CZroe - Friday, March 15, 2013 - linkMy Sony Ericsson BST41 in my Sony Ericsson EP900 charger for my Sony Ericsson R800at phone tell me that you don't know what you are talking about.
Johnmcl7 - Friday, March 15, 2013 - linkYou get docks that can charge the phone and a spare battery simultaneously, it's much quicker and easier to simply swap over batteries rather than having the phone attached to an emergency charger for a couple of hours if you're still making calls or similar.
doobydoo - Friday, March 15, 2013 - linkIs it really though? If you take the battery out, your phone turns off. Meaning you may miss calls, messages, you have to take the back off, replace the battery, turn back on, wait for it to load, sign back in etc.

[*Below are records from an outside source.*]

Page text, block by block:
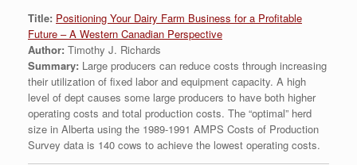
Title: Positioning Your Dairy Farm Business for a Profitable
Future – A Western Canadian Perspective
Author: Timothy J. Richards
Summary: Large producers can reduce costs through increasing
their utilization of fixed labor and equipment capacity. A high
level of dept causes some large producers to have both higher
operating costs and total production costs. The “optimal” herd
size in Alberta using the 1989-1991 AMPS Costs of Production
Survey data is 140 cows to achieve the lowest operating costs.
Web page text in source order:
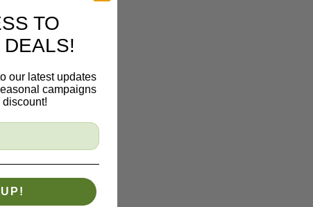
TO
our latest updates
campaigns
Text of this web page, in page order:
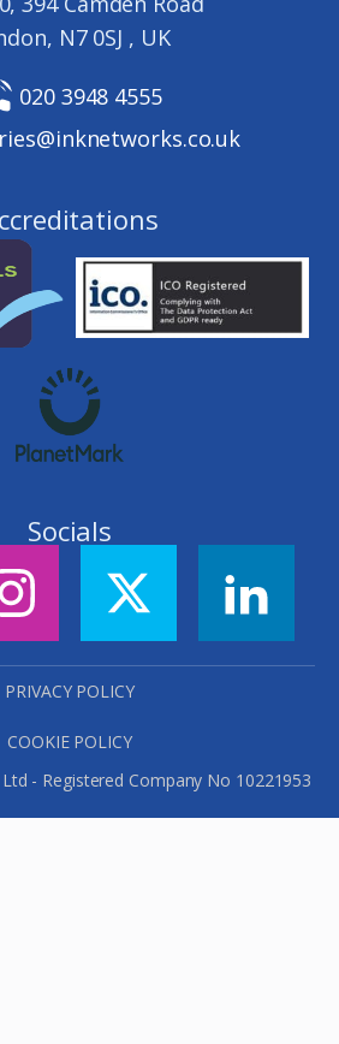
N7 0SJ , UK
020 3948 4555
Socials
PRIVACY POLICY
COOKIE POLICY
- Registered Company No 10221953

With an emergency charger you can just plug into the bottom of the phone, you can continue to make calls (no cables) and you don't need to turn your phone off. Also, you can get different sized emergency chargers which can charge your phone up 2 or 3 times.
I think it's massively overstated how beneficial a removable battery is.
SoCalBoomer - Friday, March 15, 2013 - linkmeans the phone is off for less than 30 seconds, typically, so very rarely do I miss calls or messages. . . and the whole process takes maybe 30 seconds. . .
a removable battery is great value, especially if/when your battery starts to die, and they all do in a year or so. So unless you immediately buy the newest and greatest, it's not a bad value.
melgross - Friday, March 15, 2013 - linkThey don't all start to die in a year or two. You've had some pretty crappy batteries if you had that problem.
Skiddywinks - Friday, March 15, 2013 - linkThe idea isn't that you use two in a row every time before charging them both again. You just have one as a spare. There is no reason to not charge whenever there is a charger around, which is quite common, especially if you carry one. But it just means that for the cost of swapping batteries once, you have a spare for that rare occasion your primary battery runs out.